On doit attendre de trois à cinq ans après la plantation des pommiers pour récolter les premiers fruits, voire quelques années pour atteindre un bon rendement. Le souci d’obtenir un produit qui corresponde aux attentes du consommateur, c’est-à-dire un fruit croquant, juteux et sucré, favorise une monoculture se limitant à quelques variétés à l’échelle industrielle ; ce type d’exploitation fragile s’expose davantage aux maladies et aux prédateurs, et pour compenser, on utilise des pesticides à grande échelle. Favoriser la biodiversité et la recherche de nouvelles variétés permet de créer de nouveaux vergers mieux adaptés à notre climat, et dont la pérennité dépend dans une moindre mesure de l’utilisation de pesticides. En production fruitière intégrée (PFI), les pomiculteurs adaptent leur pratique de façon à protéger la faune auxiliaire, qui est principalement constituée d’insectes vivant dans les vergers et les boisés environnants. Ces derniers agissent comme ennemis naturels des ravageurs de la pomme : c’est ce qu’on appelle la « lutte biologique ».

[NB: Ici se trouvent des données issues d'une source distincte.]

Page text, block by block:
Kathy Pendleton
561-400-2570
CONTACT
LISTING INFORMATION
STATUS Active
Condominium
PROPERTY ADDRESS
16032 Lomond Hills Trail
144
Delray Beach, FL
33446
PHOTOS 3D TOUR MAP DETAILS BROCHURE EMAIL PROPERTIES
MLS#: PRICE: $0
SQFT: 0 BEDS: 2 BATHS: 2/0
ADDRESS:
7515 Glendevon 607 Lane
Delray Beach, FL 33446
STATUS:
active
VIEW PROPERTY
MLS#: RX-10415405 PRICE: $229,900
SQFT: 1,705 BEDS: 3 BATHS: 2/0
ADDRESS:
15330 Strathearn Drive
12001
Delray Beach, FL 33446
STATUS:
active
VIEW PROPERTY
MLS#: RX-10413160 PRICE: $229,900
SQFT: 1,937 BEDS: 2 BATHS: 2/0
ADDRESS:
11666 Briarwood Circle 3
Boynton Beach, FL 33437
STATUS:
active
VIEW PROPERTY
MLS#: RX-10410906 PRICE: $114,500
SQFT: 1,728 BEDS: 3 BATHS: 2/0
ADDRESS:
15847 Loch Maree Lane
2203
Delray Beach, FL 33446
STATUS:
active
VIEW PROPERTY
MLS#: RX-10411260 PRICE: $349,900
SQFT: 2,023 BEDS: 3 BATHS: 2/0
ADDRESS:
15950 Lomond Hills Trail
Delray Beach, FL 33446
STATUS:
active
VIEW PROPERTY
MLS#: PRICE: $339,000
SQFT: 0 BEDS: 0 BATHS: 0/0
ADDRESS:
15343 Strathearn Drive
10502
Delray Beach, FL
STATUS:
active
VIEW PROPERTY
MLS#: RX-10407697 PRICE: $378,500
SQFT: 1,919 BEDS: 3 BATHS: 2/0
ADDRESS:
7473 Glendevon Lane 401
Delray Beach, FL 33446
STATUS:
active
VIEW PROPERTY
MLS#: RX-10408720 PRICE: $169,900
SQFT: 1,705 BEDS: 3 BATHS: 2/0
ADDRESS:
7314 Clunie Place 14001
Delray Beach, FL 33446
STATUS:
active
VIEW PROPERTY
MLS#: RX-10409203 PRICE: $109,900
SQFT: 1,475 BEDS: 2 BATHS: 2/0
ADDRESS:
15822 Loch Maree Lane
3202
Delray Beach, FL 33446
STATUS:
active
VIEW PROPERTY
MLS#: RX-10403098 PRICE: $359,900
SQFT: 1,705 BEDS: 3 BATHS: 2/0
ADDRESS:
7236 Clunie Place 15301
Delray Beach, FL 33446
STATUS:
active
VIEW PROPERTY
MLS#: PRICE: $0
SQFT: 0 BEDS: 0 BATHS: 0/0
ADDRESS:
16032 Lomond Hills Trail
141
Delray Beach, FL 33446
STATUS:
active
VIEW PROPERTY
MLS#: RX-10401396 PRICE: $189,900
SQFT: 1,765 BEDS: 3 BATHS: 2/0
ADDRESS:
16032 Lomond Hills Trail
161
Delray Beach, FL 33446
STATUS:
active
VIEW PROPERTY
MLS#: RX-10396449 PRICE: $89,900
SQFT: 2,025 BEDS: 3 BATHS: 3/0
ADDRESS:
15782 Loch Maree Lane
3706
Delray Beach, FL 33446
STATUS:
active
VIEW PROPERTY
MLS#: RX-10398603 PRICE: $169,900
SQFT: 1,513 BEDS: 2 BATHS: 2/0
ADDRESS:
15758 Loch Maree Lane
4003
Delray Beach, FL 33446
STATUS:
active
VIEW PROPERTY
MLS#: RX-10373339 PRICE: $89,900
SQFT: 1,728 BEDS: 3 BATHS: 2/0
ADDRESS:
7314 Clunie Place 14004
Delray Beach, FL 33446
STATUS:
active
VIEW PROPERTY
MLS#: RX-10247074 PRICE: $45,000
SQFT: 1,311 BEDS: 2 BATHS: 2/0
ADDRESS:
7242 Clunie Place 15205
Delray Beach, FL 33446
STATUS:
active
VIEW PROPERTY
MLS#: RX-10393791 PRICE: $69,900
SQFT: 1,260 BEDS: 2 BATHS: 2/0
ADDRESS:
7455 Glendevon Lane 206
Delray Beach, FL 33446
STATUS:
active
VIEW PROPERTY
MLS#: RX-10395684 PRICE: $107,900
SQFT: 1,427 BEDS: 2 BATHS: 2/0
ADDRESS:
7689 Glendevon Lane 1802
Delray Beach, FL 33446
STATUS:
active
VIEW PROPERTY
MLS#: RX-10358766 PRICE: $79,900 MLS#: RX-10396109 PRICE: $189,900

Les producteurs de pommes du Québec ont récemment demandé du financement au ministère de l’Agriculture, des Pêcheries et de l’Alimentation du Québec (MAPAQ) afin d’implanter de nouvelles variétés de pommes et de moderniser les vergers pour qu’ils soient mieux adaptés aux aléas des changements climatiques. On croit qu’à l’origine, il existait environ 5 000 variétés de pommes, bien qu’un nombre assez restreint soit offert aux consommateurs aujourd’hui. C’est en Montérégie qu’environ la moitié de la production québécoise est cultivée. On notera enfin que le Canada se situerait au 33e rang des producteurs mondiaux, alors que les États-Unis sont au 3e rang.

Chez nos voisins du sud, certains chercheurs ont visité le Kazakhstan pour aller chercher des variétés anciennes, afin de mettre au point des greffes de variétés plus résistantes avec d’autres, essentiellement commerciales, déjà implantées en sol américain. C’est en quelque sorte un retour à la genèse de la pomme pour en assurer une survie durable.